William A. Marra (February 20, 1928 – December 12, 1998) was a third-party Right to Life Party candidate for President of the United States in the 1988 presidential election; his running mate was Joan Andrews. They received 20,504 votes. Marra had also been a candidate in the Republican and Democratic parties' United States presidential primary in New Hampshire. In the former he received six write-in votes and in the latter received 142 votes.

==Biography==
William A. Marra was born in Jersey City, New Jersey, on February 20, 1928 of Italian immigrant parents. He grew up in Jersey City, but attended the Jesuit Regis High School in New York City.

He was a graduate of the University of Detroit Mercy School of Engineering and Fordham University, serving as a professor of philosophy at the latter for nearly four decades. Marra was an active lecturer, opposing topics such as abortion, atheism and sex education.

For 17 years, Marra hosted a radio program called "Where Catholics Meet" on 710 WOR-AM in New York City. On the show, he addressed issues facing orthodox Catholics in the post-Vatican II world.
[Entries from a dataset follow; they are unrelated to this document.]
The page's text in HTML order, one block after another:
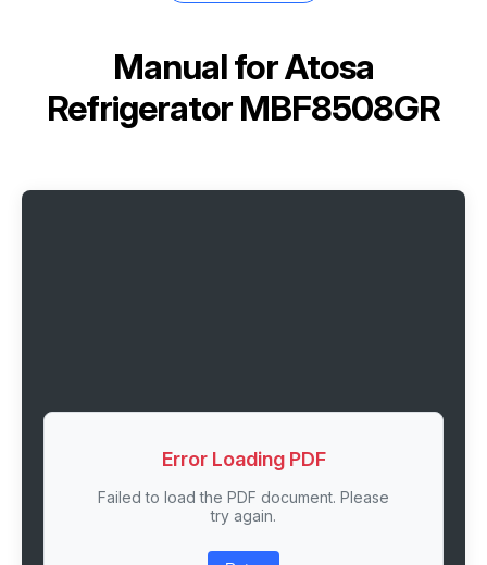
Manual forAtosa
Refrigerator MBF8508GR
Error Loading PDF
Failed to load the PDF document. Please
try again.

He often had guests. In the early 1990s, Marra hosted a TV program on the EWTN Global Catholic Network called "The Roman Forum." This program ran for two seasons and addressed many of the same issues as "Where Catholics Meet", but involved fewer guest hosts.
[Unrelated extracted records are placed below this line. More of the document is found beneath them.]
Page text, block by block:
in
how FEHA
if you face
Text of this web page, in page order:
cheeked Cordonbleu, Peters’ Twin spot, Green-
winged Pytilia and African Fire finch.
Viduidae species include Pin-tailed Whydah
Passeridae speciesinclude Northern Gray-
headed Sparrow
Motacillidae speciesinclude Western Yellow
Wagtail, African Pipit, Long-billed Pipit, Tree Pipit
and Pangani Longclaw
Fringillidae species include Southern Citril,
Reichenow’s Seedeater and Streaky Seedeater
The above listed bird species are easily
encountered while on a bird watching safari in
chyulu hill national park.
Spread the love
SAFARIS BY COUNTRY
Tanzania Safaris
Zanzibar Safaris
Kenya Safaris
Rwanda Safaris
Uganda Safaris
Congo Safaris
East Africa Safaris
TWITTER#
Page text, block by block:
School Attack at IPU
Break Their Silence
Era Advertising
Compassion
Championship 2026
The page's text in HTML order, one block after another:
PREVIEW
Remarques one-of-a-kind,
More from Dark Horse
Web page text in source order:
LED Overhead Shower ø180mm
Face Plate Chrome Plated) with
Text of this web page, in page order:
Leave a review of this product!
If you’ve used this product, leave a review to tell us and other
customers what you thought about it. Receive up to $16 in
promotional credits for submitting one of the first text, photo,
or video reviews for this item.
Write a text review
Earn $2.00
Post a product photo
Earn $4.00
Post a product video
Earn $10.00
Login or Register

Marra founded Catholic Media Apostolate, an organization dedicated to the propagation of the Roman Catholic faith through the media. He was also heavily involved in Keep the Faith, an organization similar to CMA.

In 2003, his daughter Lorretta Marra Malvasi was convicted of assisting James Charles Kopp subsequent to Kopp's killing of Barnett Slepian, a physician who legally performed abortions in New York State.

==Bibliography==
- von Hildebrand, Dietrich (1973). Satan at Work: in Biblical exegesis...in Catechetics & Religious Education...in Desacralized Worship...in Ostpolitik (foreword)
- Marra, William A. (1979) Happiness and Christian Hope: A Phenomenological Analysis ISBN 0-8199-0770-7
- Marra, William A. (with Dietrich von Hildebrand). Sex Education: The Basic Issues
- Marra, William A. “Von Hildebrand on Love, Happiness, and Sex.” In The Catholic Writer: The Proceedings of the Wethersfield Institute 2 (Ignatius Press, 1989): 119-127.